## WHAT TO PRODUCE:
An exact copy of every record below is needed, with all pictures removed.

Stored data entries
***

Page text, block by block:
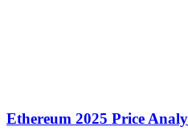
Ethereum 2025 Price
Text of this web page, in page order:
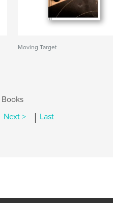
Moving Target
Books
Next > | Last
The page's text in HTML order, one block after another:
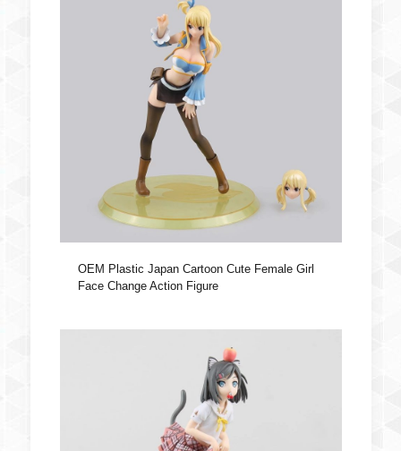
OEM Plastic Japan Cartoon Cute Female Girl
Face Change Action Figure
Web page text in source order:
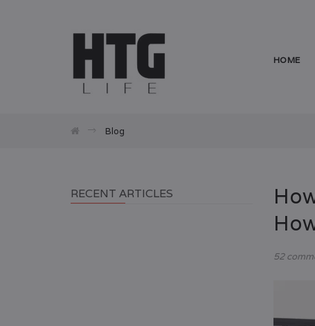
HOME
Blog
RECENT ARTICLES
52
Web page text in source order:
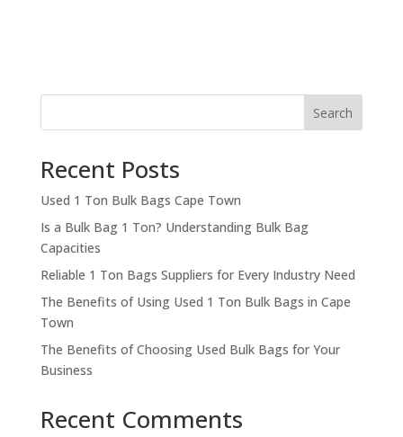
Search
Recent Posts
Used 1 Ton Bulk Bags Cape Town
Is a Bulk Bag 1 Ton? Understanding Bulk Bag
Capacities
Reliable 1 Ton Bags Suppliers for Every Industry Need
The Benefits of Using Used 1 Ton Bulk Bags in Cape
Town
The Benefits of Choosing Used Bulk Bags for Your
Business
Recent Comments
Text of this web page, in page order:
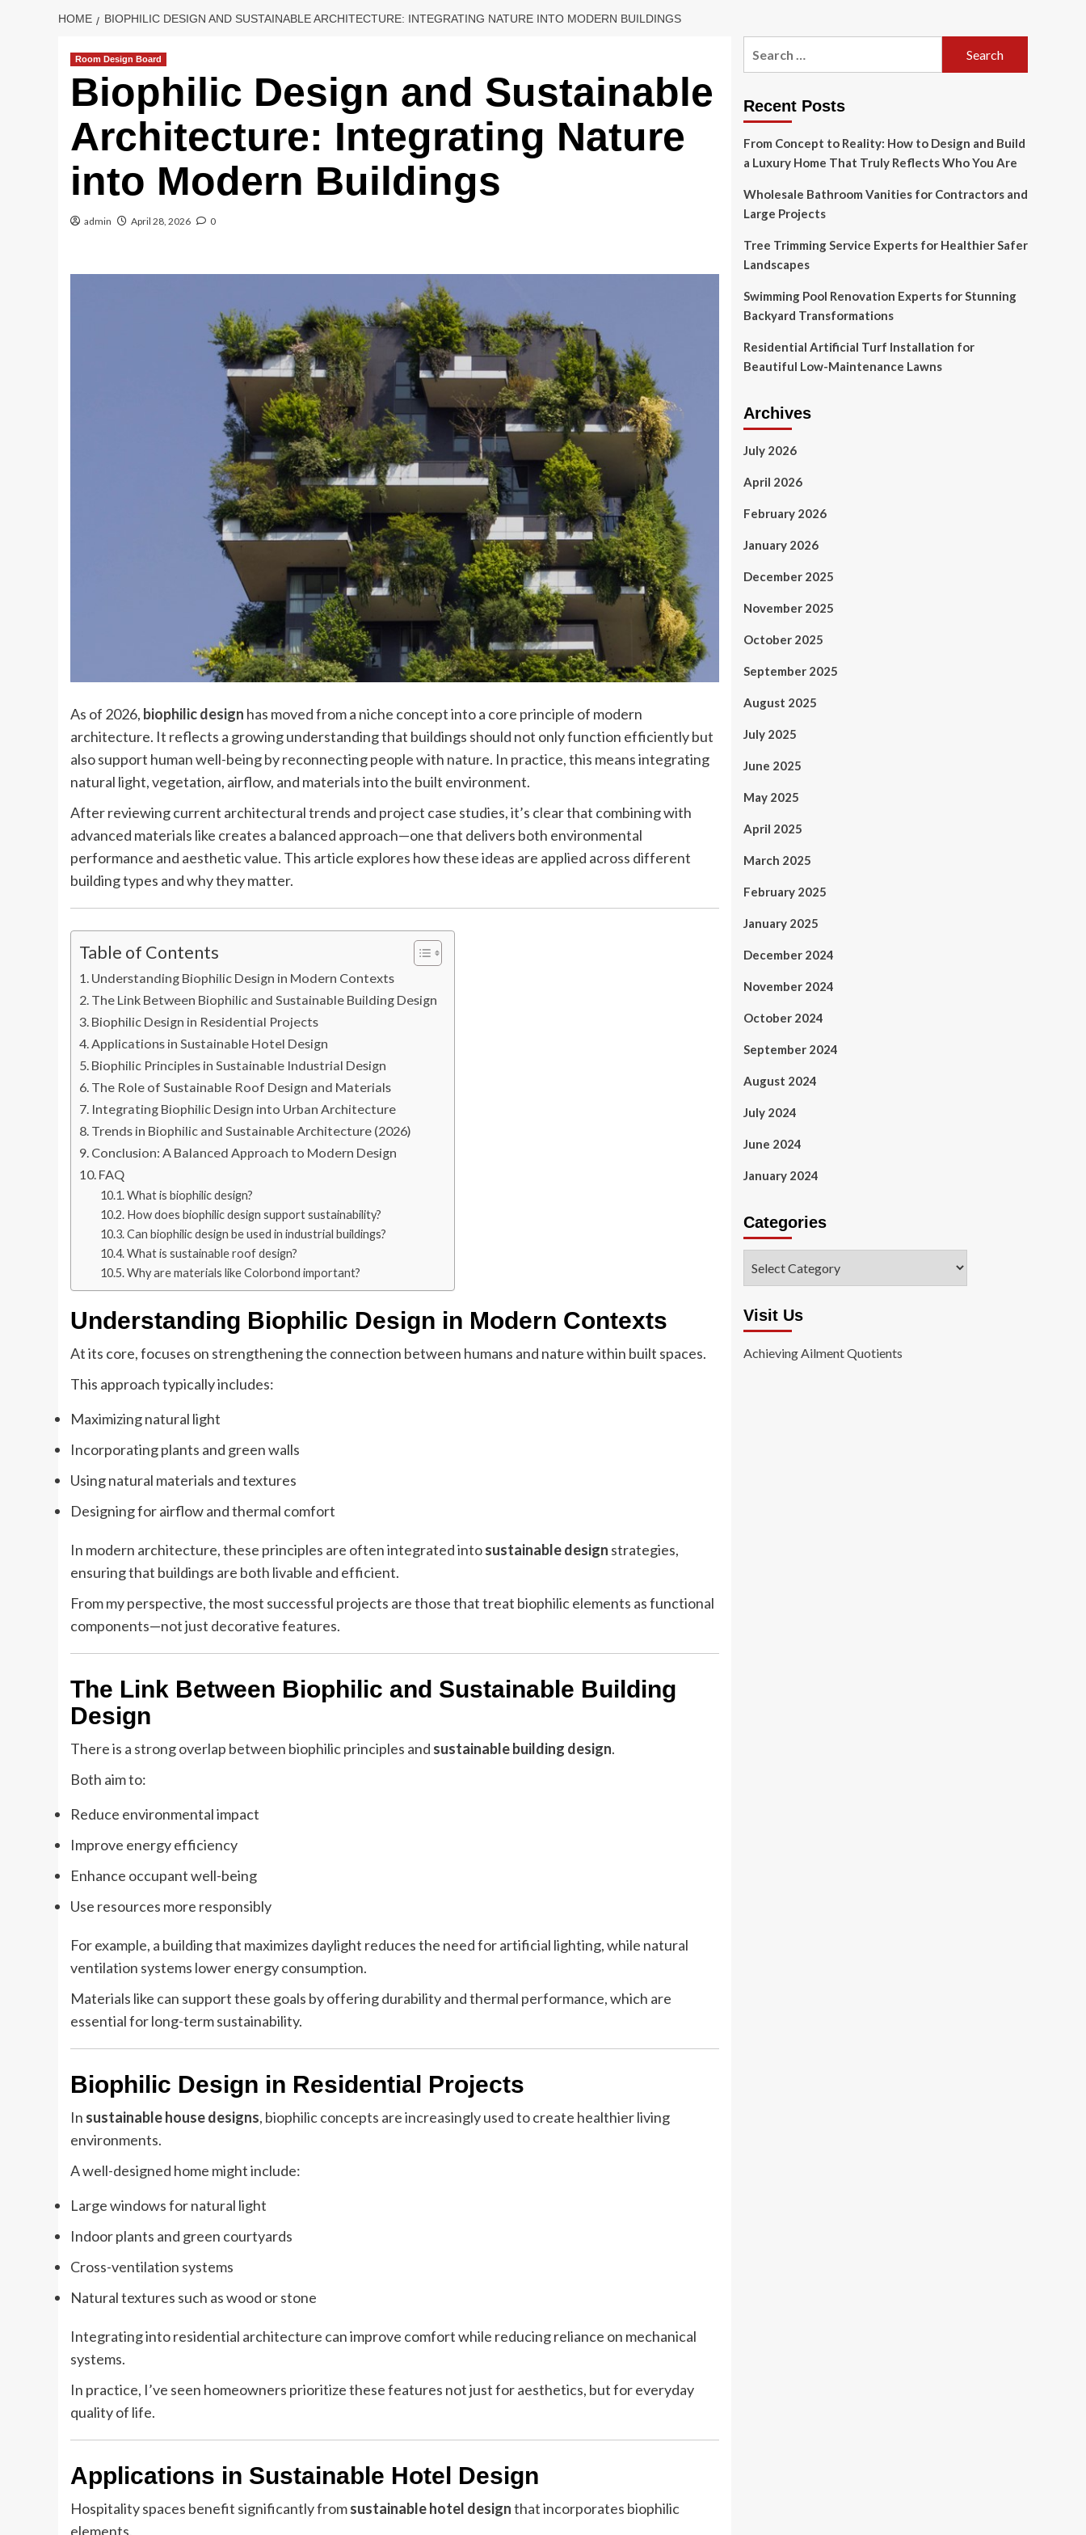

***

## TASK RESPONSE:
Page text, block by block:
Ethereum 2025 Price
Text of this web page, in page order:
Moving Target
Books
Next > | Last
The page's text in HTML order, one block after another:
OEM Plastic Japan Cartoon Cute Female Girl
Face Change Action Figure
Web page text in source order:
HOME
Blog
RECENT ARTICLES
52
Web page text in source order:
Search
Recent Posts
Used 1 Ton Bulk Bags Cape Town
Is a Bulk Bag 1 Ton? Understanding Bulk Bag
Capacities
Reliable 1 Ton Bags Suppliers for Every Industry Need
The Benefits of Using Used 1 Ton Bulk Bags in Cape
Town
The Benefits of Choosing Used Bulk Bags for Your
Business
Recent Comments
Text of this web page, in page order:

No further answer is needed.